- Exercise details
The lines to copy are those in the records below that hold the word "right".

·····

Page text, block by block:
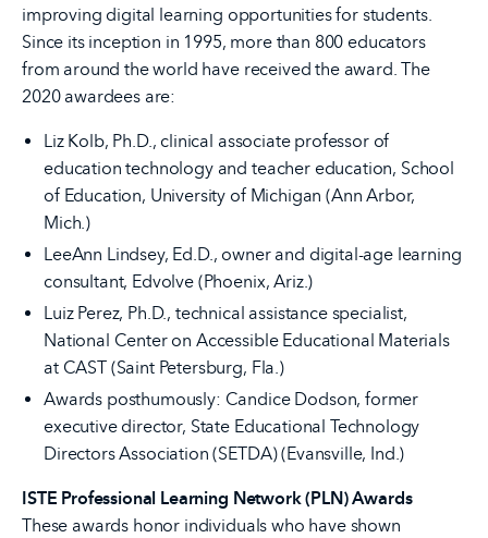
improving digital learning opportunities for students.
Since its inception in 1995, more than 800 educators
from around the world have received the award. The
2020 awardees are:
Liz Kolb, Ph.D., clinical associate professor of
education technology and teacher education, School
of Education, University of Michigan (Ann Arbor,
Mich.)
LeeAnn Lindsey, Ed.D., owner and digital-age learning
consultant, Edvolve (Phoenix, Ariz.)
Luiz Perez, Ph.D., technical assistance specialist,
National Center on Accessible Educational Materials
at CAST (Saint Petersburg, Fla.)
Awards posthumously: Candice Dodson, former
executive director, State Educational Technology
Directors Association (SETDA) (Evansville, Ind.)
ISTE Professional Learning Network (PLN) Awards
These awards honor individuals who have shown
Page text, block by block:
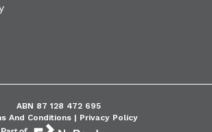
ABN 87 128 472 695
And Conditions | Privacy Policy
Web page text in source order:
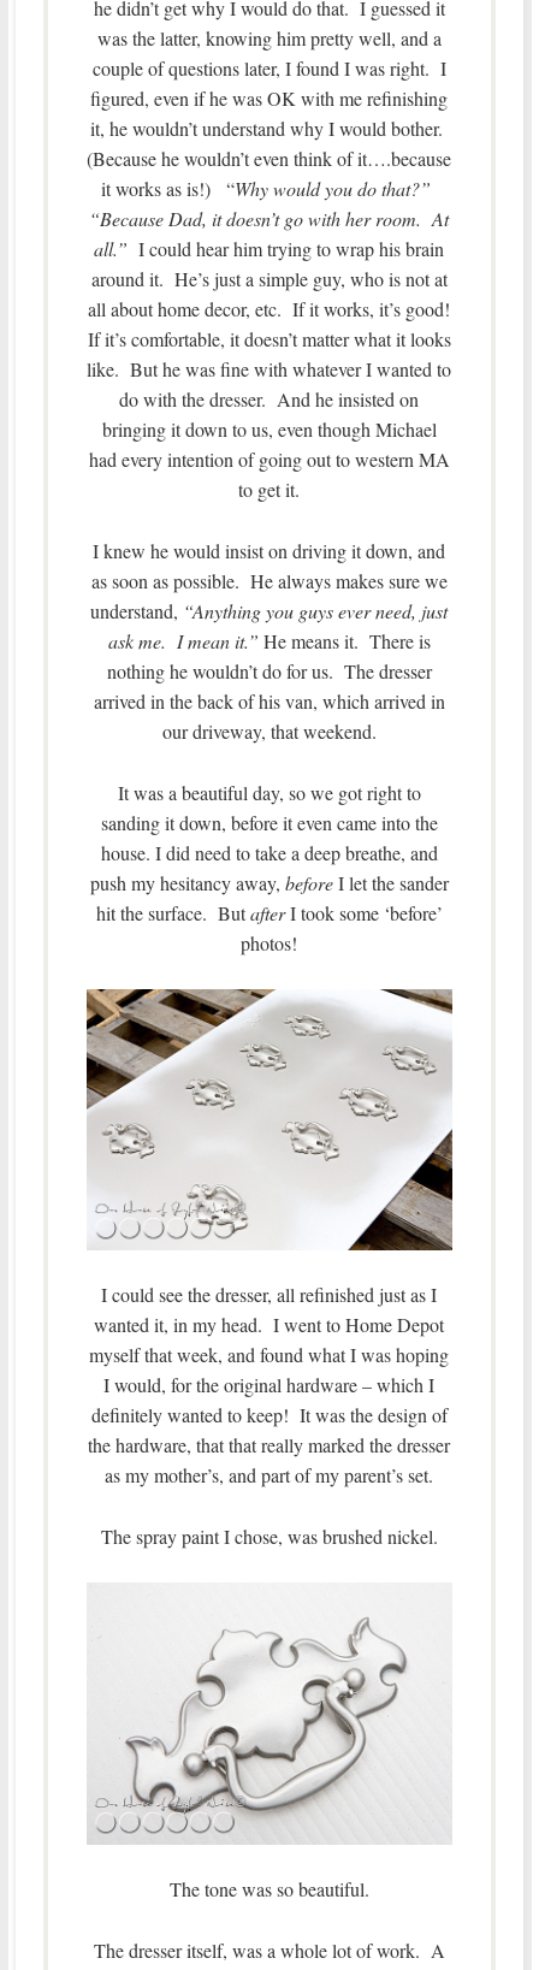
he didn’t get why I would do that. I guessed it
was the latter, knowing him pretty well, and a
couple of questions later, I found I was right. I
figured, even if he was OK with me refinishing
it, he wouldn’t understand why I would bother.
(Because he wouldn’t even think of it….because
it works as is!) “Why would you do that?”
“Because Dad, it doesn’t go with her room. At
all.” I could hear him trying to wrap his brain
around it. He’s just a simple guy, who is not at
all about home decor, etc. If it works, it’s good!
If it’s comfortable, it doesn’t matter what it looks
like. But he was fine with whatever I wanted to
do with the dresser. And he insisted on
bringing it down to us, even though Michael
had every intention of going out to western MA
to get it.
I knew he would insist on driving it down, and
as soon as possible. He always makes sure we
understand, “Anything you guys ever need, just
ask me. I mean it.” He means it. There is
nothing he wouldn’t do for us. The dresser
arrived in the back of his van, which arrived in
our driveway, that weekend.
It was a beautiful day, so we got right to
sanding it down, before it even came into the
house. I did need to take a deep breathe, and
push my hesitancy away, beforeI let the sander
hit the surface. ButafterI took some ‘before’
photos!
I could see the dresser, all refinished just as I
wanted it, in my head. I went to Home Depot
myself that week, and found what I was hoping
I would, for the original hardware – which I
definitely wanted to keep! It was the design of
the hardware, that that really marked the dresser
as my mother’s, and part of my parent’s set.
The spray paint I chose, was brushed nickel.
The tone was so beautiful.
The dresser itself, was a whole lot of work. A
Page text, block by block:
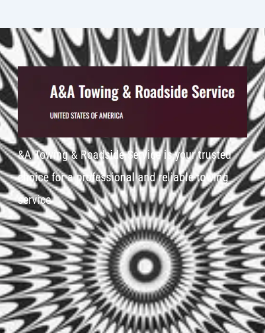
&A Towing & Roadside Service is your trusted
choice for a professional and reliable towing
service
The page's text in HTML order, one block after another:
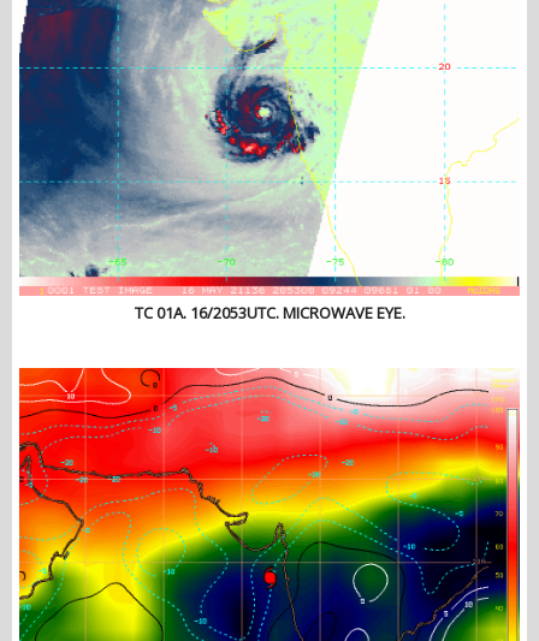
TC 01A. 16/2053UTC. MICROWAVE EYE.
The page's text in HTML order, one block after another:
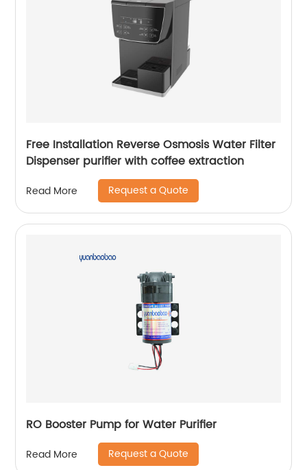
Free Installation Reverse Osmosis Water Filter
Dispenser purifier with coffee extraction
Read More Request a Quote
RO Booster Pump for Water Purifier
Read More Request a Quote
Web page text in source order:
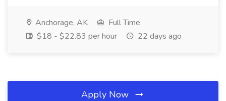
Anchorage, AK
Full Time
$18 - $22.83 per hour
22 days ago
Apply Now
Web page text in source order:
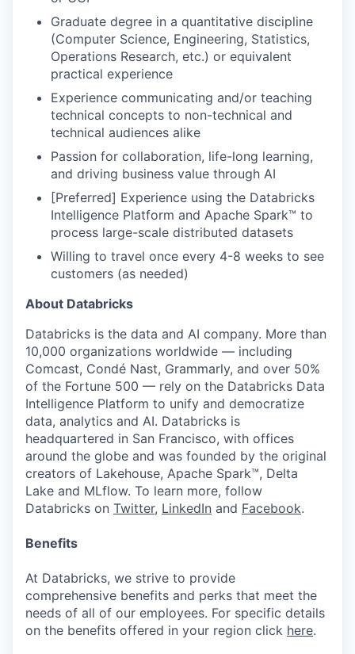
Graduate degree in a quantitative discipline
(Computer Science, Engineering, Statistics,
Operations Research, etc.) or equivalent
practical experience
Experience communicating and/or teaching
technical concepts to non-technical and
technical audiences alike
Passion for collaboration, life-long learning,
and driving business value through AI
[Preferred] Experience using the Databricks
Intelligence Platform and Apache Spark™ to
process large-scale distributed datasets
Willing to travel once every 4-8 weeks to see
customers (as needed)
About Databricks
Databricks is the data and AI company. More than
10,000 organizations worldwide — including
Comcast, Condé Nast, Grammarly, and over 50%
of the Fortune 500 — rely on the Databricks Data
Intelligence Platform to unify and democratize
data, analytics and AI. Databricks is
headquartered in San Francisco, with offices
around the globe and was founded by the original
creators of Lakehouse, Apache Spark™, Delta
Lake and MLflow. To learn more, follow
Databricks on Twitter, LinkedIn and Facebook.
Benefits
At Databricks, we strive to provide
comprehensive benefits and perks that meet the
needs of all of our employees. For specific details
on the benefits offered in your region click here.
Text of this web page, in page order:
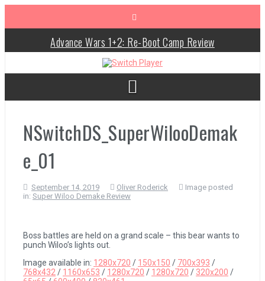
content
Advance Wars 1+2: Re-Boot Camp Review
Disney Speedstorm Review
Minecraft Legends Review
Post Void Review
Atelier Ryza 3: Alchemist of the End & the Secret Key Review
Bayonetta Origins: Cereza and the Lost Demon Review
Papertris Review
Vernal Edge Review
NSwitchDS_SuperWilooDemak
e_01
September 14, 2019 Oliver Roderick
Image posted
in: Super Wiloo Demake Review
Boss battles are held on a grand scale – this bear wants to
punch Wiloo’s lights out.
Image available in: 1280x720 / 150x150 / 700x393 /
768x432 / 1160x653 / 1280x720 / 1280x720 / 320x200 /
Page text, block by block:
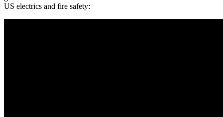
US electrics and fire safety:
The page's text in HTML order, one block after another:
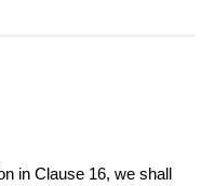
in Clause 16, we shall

·····

- Task solution
couple of questions later, I found I was right. I
It was a beautiful day, so we got right to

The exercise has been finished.